5(c) Lets consider the relationship between the possum head/body length with the linear model:
\[ HL \sim b \cdot BL + a \]
where \(HL\) and \(BL\) represent the head and body length. Here, \(b\) represents the sign and magnitude of the linear relationship, and \(a\) represents the intercept. In the following, we explore how linear algebra operations can be used to estimate the linear relationship between these two variables.
Create a (104 x 2) matrix BL, which contains 2 columns.
The first column contains the value 1 repeated 104 times. The second
column contains the values of body-length from the dataset. Furthermore,
create a matrix HL of dimensions (104 x 1) which contains
the values of the head-length of the possums in the dataset.
BL = matrix(c(rep(1,104),possum_df$bodyLength),nrow = 104, ncol = 2)
## Error: object 'possum_df' not found
HL= matrix(possum_df$headLength)
## Error: object 'possum_df' not found
5(d) Use a combination of R matrix multiplication and transposition to calculate the matrix \(A = (BL)^T \cdot (BL)\). Print the resulting dimensions of the matrix \(A\).
A= t(BL)%*%(BL)
## Error: object 'BL' not found
print(dim(A))
## Error: object 'A' not found
5(e) Use a combination of the matrix multiplication
operator (example: mat1 %*% mat2), matrix transposition
(example: t(mat1)), and matrix inversion (example:
solve(mat1)) to calculate the following: \[
c = A^{-1} \cdot (BL)^T \cdot HL
\] What are the dimensions of \(c\)? Print the object c.

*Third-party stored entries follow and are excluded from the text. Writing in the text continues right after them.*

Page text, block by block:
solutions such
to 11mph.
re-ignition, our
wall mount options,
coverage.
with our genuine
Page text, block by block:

c= solve(A)%*% t(BL)%*%(HL)
## Error: object 'A' not found
dim(c)
## NULL
c
## function (...) .Primitive("c")
5(f) The vector in part (e) corresponds to the
estimated coefficients of the linear regression. More specifically, the
entry c[1] corresponds to our estimation of \(a\), and c[2] represents our
estimation of \(b\). To verify that the
obtained values in c correctly represent the linear
relationship between body length and head length, recreate the plot you
created in part (b), but now use the function abline(a, b)

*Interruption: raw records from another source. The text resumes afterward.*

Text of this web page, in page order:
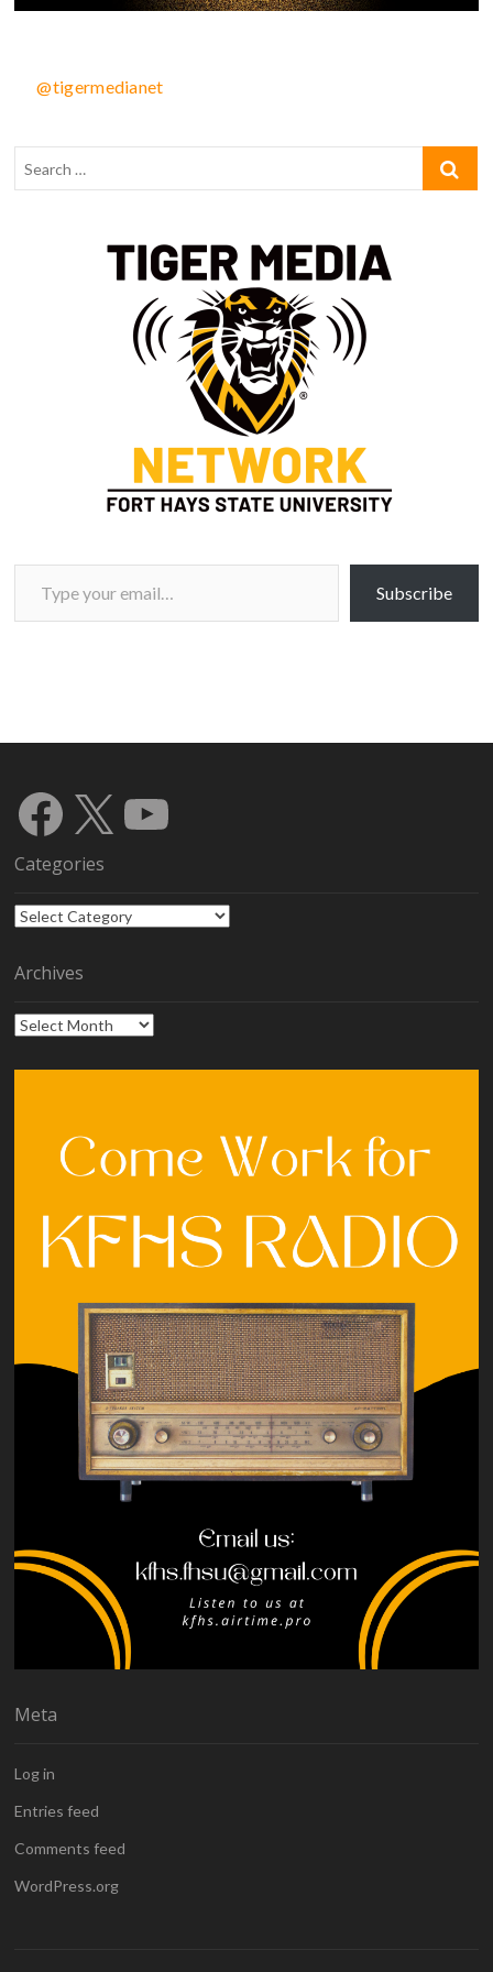
@tigermedianet
Type your email…
Subscribe
Facebook
X YouTube
Categories
Categories
Archives
Archives
Meta
Log in
Entries feed
Comments feed
WordPress.org

to add the linear regression line. If you need to learn how to use the
function abline(), feel free to use the help functionality
of Rstudio. Color the line with "red".
plot(x= possum_df$bodyLength, y= possum_df$headLength, xlab = "Possum Body Length(cm)", ylab= "Possum Head Length (mm)", main = "Graph of Possum Body and Head Length", sub = "Positively Correlated")
## Error: object 'possum_df' not found
abline(a= 42.7,b= 0.57, col= "red")
## Error in int_abline(a = a, b = b, h = h, v = v, untf = untf, ...): plot.new has not been called yet
Answer the following: Does the line you added represent the linear relationship between the variables? Do you think there are intuitive reasons why these two variables would be linearly related?

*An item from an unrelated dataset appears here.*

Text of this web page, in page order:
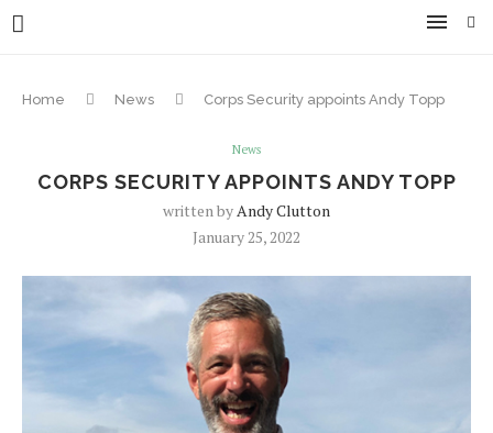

Answer here: Yes, I think the line represents a linear relationship between the variables because the possum size would need to proportional. For example, the head and body would need to be relatively the same size. Possums have features that make it’s body length a certain size and it’s head length a certain size. Body and head are proportional.